According to her theory, as I understand it, we accrue status through giving "gifts" to our fandoms. In the year that I've been in fandom, I've written a dozen or so stories, joined some mailing lists, hung out on IRC; presumably my fannish status, such as it is, grows or shrinks depending on what I post and how I comport myself. Online, in my case, since my fannish interactions are strictly virtual.

But how do I prove to other fen that I'm real, if I only interact with fandom virtually? How does anyone?

It's ridiculously easy to get an email account through a service like Hotmail, so an email address doesn't necessarily prove identity. Some of us write our fanfiction under pseudonyms (as I do), so names don't necessarily help prove who we are, unless you happen to know the RL person for whom the pseud stands.

And it's no secret that, now and then, fake people pop up on mailing lists. Sometimes trolls breeze through, post incendiary things and vanish; for all the reality they take on, they might as well be ghosts. Sometimes "sock puppets" -- fake people who exist only as alter egos for other fen --emerge. So it's clear that you can't judge a fan's "reality" by her email address, maybe not even by her presence on a list.
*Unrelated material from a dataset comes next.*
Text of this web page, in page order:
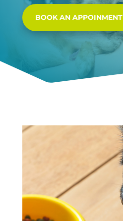
BOOK AN APPOINMENT

So how do we become "real" for each other?

This is a subject of some interest to me because, at this point, I can count the number of fen I've physically met on the fingers of one hand.

I live in a rural area; there are no cons within a long day¹s drive of here, and my job makes it impossible for me to take time off to travel. It may be years before I make it to my first media convention; most of you may never meet me in person.

Thanks to the 'net, people who are geographically dispersed can spend time together, can coalesce into the peculiar community that is any given fandom.  We post stories electronically, email back and forth on mailing lists, talk to each other through our typing. Our scattered-ness is part of the fun, for me; in TS fandom alone I've gotten the chance to interact with fen from Europe, the Americas, even South Africa.

But until we meet in RL -- or if we never meet in RL -- we have to take each others' identities on faith.

I'm lucky; I have a fannish mentor, a friend who brought me into fandom, who has taken me under her wing. She can vouch for me as a real, live person; other fen know her, so when she says I'm real, her word carries weight.

But not every new fan has a fannish mentor. What about the so-called "feral" fan, the fan who comes into fandom on her own, without knowing anyone already here? If there is no one to vouch for her, how can she prove herself but through her stories and her online participation? And if we don't trust what we can't physically see, how can she prove herself at all?